Create text highlight annotations from text extraction
Q: How to create text highlight annotations from text extraction?
A: Extracting text from a PDF file is a common task, but, as you might have noticed, it isn’t always as straightforward as it should be. For that reason PSPDFKit offers APIs to retrieve text from a document. On PSPDFKit for Web you can extract the text from a page using textLinesForPageIndex.
So the first step is to extract the text from a page ofthe PDF document
// Getting all text lines from page 0 const textLines = await instance.textLinesForPageIndex(0); textLines.forEach(textLine => console.log(textLine.contents));
Then we can retrieve the text lines bounding boxes PSPDFKit.TextLine#boundingBox:
const boundingBoxes = textLines.map(textLine => textLine.boundingBox)
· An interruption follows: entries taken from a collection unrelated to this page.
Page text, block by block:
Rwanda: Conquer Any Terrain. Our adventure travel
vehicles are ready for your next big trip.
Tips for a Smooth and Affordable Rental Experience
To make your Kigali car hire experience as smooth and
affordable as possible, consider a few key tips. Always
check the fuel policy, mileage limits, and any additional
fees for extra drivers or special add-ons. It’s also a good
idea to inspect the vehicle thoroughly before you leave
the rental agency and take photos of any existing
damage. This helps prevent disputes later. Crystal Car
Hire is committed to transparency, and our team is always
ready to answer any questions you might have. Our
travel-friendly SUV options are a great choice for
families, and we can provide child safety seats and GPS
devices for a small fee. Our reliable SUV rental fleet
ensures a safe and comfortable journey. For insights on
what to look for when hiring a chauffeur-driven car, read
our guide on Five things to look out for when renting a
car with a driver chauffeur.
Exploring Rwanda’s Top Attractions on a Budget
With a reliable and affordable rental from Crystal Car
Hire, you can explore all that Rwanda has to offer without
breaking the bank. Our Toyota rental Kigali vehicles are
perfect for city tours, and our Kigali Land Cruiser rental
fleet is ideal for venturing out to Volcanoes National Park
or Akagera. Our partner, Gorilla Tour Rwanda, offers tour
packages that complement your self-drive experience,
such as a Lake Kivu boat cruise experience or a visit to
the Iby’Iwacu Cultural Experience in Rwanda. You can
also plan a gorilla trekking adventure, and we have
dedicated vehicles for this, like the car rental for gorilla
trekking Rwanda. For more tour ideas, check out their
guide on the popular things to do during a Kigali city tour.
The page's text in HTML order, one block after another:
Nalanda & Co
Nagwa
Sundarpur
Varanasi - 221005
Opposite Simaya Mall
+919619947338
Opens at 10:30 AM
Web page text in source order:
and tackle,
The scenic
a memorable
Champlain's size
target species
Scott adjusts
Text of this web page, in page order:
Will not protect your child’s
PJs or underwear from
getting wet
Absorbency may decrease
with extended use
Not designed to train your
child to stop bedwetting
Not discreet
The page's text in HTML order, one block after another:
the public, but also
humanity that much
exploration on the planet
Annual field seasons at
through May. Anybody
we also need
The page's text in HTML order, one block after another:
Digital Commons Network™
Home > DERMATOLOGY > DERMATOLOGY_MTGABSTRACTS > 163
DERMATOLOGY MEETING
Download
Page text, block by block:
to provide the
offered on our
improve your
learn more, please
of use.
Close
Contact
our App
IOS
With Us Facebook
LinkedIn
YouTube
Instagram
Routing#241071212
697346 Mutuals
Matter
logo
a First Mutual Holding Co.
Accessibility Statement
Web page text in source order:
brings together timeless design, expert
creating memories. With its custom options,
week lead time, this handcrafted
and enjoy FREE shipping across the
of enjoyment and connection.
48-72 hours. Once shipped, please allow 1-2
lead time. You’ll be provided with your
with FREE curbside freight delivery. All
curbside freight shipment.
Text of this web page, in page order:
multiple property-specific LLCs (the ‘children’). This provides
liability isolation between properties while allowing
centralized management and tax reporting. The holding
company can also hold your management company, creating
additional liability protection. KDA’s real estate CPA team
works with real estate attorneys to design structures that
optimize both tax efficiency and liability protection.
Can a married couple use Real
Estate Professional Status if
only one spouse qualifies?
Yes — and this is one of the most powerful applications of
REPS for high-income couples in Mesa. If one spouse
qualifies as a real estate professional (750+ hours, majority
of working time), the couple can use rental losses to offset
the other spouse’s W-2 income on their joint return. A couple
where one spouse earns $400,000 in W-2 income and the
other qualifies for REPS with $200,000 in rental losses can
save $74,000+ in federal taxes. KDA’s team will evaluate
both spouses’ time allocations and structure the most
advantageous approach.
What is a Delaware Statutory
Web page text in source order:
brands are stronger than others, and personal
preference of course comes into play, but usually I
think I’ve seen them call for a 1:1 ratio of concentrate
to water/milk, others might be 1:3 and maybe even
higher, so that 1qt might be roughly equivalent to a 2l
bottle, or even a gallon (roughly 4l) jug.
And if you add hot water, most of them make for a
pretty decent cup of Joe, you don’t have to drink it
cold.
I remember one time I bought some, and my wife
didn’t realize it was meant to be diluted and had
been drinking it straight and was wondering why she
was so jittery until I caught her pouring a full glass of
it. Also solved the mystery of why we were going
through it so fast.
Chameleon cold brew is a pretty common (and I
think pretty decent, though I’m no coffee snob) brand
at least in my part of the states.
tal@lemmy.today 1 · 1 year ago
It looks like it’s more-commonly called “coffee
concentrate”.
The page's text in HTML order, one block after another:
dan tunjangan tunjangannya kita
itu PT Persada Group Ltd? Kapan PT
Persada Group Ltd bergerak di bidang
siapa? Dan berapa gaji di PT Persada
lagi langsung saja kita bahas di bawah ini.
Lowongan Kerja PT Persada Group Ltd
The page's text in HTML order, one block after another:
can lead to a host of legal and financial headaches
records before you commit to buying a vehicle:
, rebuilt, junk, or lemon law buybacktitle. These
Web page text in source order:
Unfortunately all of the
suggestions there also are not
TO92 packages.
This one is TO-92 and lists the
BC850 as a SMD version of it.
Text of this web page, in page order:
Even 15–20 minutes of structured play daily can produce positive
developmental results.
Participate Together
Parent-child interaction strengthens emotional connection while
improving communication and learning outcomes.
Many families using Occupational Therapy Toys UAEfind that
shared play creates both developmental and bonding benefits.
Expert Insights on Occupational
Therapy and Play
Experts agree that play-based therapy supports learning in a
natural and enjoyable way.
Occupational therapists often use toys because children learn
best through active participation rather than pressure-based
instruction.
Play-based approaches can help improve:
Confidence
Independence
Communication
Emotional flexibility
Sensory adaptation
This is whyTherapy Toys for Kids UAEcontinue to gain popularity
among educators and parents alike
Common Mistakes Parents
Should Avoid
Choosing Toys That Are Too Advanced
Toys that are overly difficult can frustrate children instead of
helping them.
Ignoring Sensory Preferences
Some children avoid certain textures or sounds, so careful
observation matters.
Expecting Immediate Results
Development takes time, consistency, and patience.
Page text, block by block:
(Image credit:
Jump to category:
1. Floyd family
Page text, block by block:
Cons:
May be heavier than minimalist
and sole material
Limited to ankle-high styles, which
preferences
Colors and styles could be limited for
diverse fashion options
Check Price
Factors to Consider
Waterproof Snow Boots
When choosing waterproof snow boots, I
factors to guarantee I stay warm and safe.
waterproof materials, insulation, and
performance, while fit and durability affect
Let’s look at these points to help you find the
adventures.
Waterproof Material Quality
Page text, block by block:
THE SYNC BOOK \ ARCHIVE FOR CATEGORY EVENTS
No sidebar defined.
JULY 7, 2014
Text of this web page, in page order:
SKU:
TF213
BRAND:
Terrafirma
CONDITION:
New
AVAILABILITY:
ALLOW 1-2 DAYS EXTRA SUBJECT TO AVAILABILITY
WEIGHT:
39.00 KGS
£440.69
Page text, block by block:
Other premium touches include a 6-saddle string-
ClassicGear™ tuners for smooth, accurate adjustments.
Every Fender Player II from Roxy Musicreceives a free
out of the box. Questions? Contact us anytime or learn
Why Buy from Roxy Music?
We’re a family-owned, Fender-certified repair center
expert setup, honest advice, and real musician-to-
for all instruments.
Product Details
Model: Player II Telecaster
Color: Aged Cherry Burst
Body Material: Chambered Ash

This will return us a PSPDFKit.Geometry.Rect record for any textLine
in that page. In our case it returns a PSPDFKit.Immutable.List of two records because there are two lines of text on page 0
of the document.
The final step is to create an highlight annotation using those boundingBoxes like this:
instance.create( new PSPDFKit.Annotations.HighlightAnnotation({ pageIndex: 0, rects: boundingBoxes, boundingBox: PSPDFKit.Geometry.Rect.union(boundingBoxes) });